For each line of the data that includes the word "Hard", copy the line.
--- DATA RECORDS Enclosed Below ---
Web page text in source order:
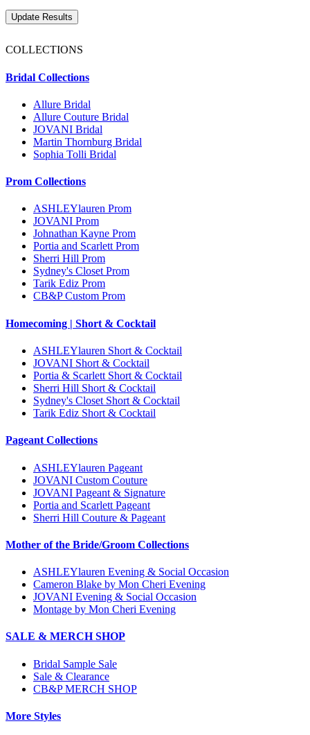
COLLECTIONS
Bridal Collections
Allure Bridal
Allure Couture Bridal
JOVANI Bridal
Martin Thornburg Bridal
Sophia Tolli Bridal
Prom Collections
ASHLEYlauren Prom
JOVANI Prom
Johnathan Kayne Prom
Portia and Scarlett Prom
Sherri Hill Prom
Sydney's Closet Prom
Tarik Ediz Prom
CB&P Custom Prom
Homecoming | Short & Cocktail
ASHLEYlauren Short & Cocktail
JOVANI Short & Cocktail
Portia & Scarlett Short & Cocktail
Sherri Hill Short & Cocktail
Sydney's Closet Short & Cocktail
Tarik Ediz Short & Cocktail
Pageant Collections
ASHLEYlauren Pageant
JOVANI Custom Couture
JOVANI Pageant & Signature
Portia and Scarlett Pageant
Sherri Hill Couture & Pageant
Mother of the Bride/Groom Collections
ASHLEYlauren Evening & Social Occasion
Cameron Blake by Mon Cheri Evening
JOVANI Evening & Social Occasion
Montage by Mon Cheri Evening
SALE & MERCH SHOP
Bridal Sample Sale
Sale & Clearance
CB&P MERCH SHOP
More Styles
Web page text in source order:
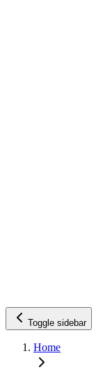
Toggle sidebar
Home
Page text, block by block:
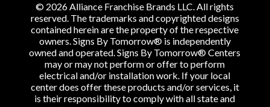
© 2026 Alliance Franchise Brands LLC. All rights
reserved. The trademarks and copyrighted designs
contained herein are the property of the respective
owners. Signs By Tomorrow® is independently
owned and operated. Signs By Tomorrow® Centers
may or may not perform or offer to perform
electrical and/or installation work. If your local
center does offer these products and/or services, it
is their responsibility to comply with all state and
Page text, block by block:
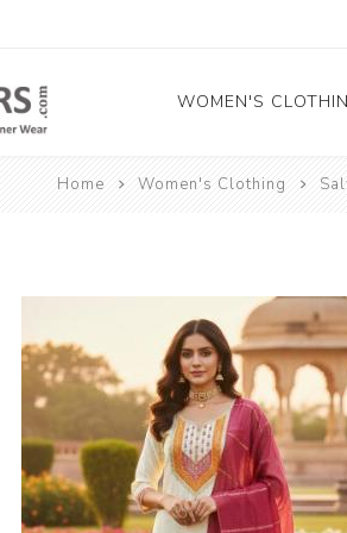
WOMEN'S
All Sarees
Gown
Blouse
Kurtis and Tunic
Western Dress
Home Women's Clothing
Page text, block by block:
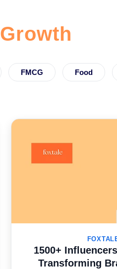
Growth
FMCG Food
1500+
Transforming
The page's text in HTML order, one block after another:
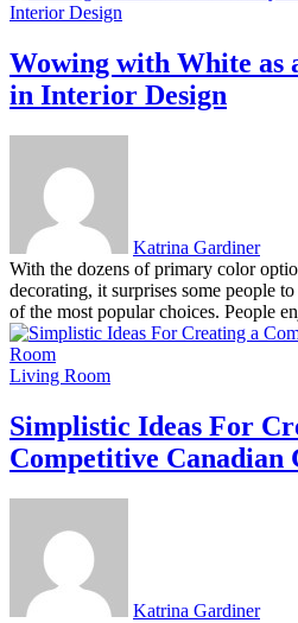
Interior Design
Wowing with White
in Interior Design
Katrina Gardiner
With the dozens of primary color
decorating, it surprises some people
of the most popular choices. People
Living Room
Simplistic Ideas For
Competitive Canadian
Katrina Gardiner
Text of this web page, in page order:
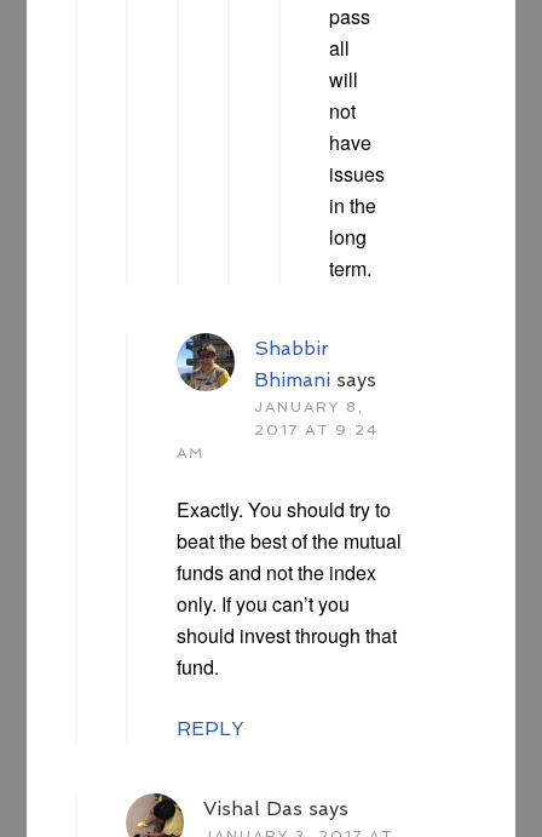
pass
all
will
not
have
issues
in the
long
term.
Shabbir
Bhimani says
JANUARY 8,
2017 AT 9:24
AM
Exactly. You should try to
beat the best of the mutual
funds and not the index
only. If you can’t you
should invest through that
fund.
REPLY
Vishal Das says
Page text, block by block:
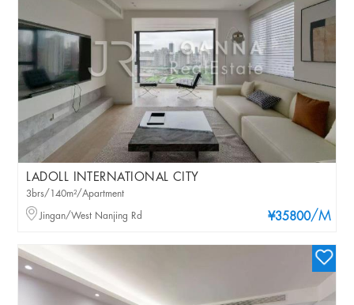
LADOLL INTERNATIONAL CITY
¥35800/M
3brs/140m²/Apartment
Jingan/West Nanjing Rd
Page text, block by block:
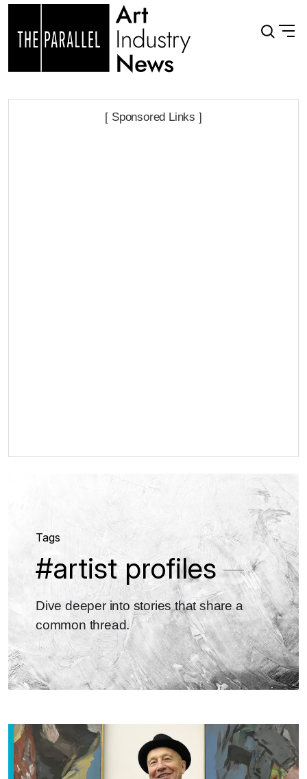
[ Sponsored Links ]
Tags
#artist profiles
Dive deeper into stories that share a
common thread.
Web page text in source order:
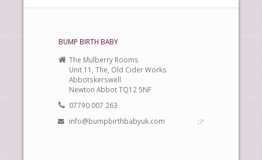
BUMP BIRTH BABY
The Mulberry Rooms
Unit 11, The, Old Cider Works
Abbotskerswell
Newton Abbot TQ12 5NF
07790 007 263
info@bumpbirthbabyuk.com
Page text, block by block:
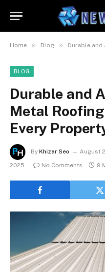
Home » Blog » Durable and
BLOG
Durable and
Metal
Every
By Khizar Seo August
2025
No Comments 9
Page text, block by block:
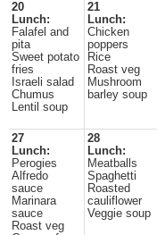
20
Lunch:
Falafel and
pita
Sweet potato
fries
Israeli salad
Chumus
Lentil soup
21
Lunch:
Chicken
poppers
Rice
Roast veg
Mushroom
barley soup
27
Lunch:
Perogies
Alfredo
sauce
Marinara
sauce
Roast veg
28
Lunch:
Meatballs
Spaghetti
Roasted
cauliflower
Veggie soup
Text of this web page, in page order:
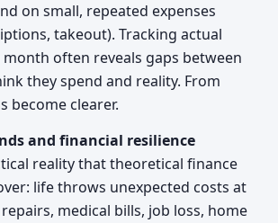
on small, repeated expenses
takeout). Tracking actual
often reveals gaps between
they spend and reality. From
become clearer.
and financial resilience
reality that theoretical finance
life throws unexpected costs at
medical bills, job loss, home
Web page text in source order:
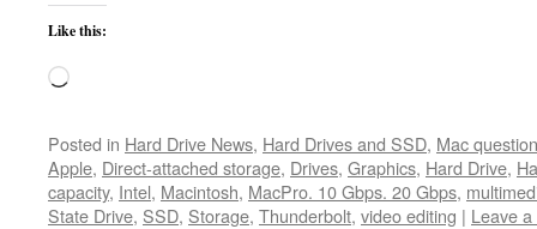
Like this:
Loading…
Posted in Hard Drive News, Hard Drives and SSD, Mac
Apple, Direct-attached storage, Drives, Graphics, Hard Drive,
capacity, Intel, Macintosh, MacPro. 10 Gbps. 20 Gbps,
State Drive, SSD, Storage, Thunderbolt, video editing | Leave
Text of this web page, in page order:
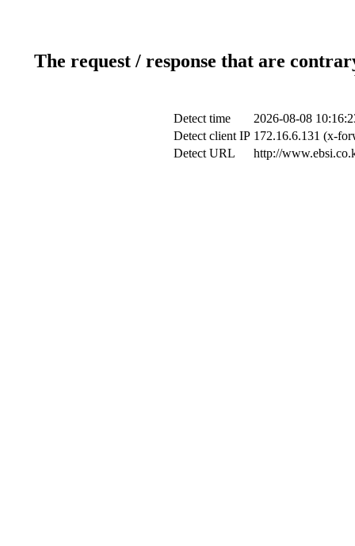
The request / response that are
Detect time
2026-08-08
Detect client IP 172.16.6.131 (x-
Detect URL
http://
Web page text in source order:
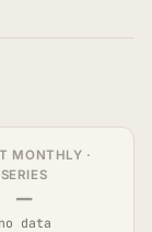
MONTHLY ·
SERIES
—
no data
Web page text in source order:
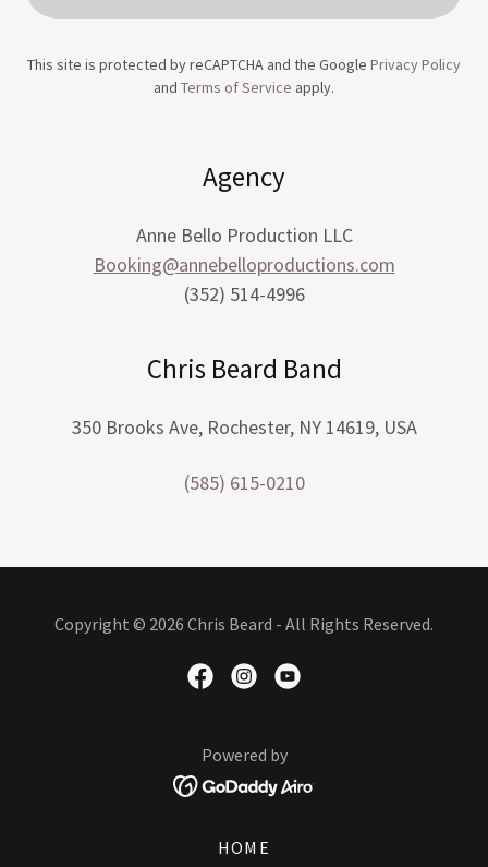
This site is protected by reCAPTCHA and the Google Privacy Policy
and Terms of Service apply.
Agency
Anne Bello Production LLC
Booking@annebelloproductions.com
(352) 514-4996
Chris Beard Band
350 Brooks Ave, Rochester, NY 14619, USA
(585) 615-0210
Copyright © 2026 Chris Beard - All Rights Reserved.
Powered by
HOME
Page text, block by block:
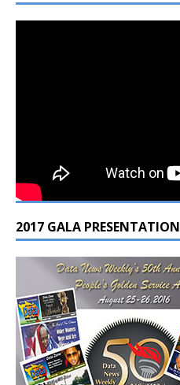
2017 GALA PRESENTATION
--- End of Enclosed DATA RECORDS ---
ANSWER AREA ->
Posted in Hard Drive News, Hard Drives and SSD, Mac
Apple, Direct-attached storage, Drives, Graphics, Hard Drive,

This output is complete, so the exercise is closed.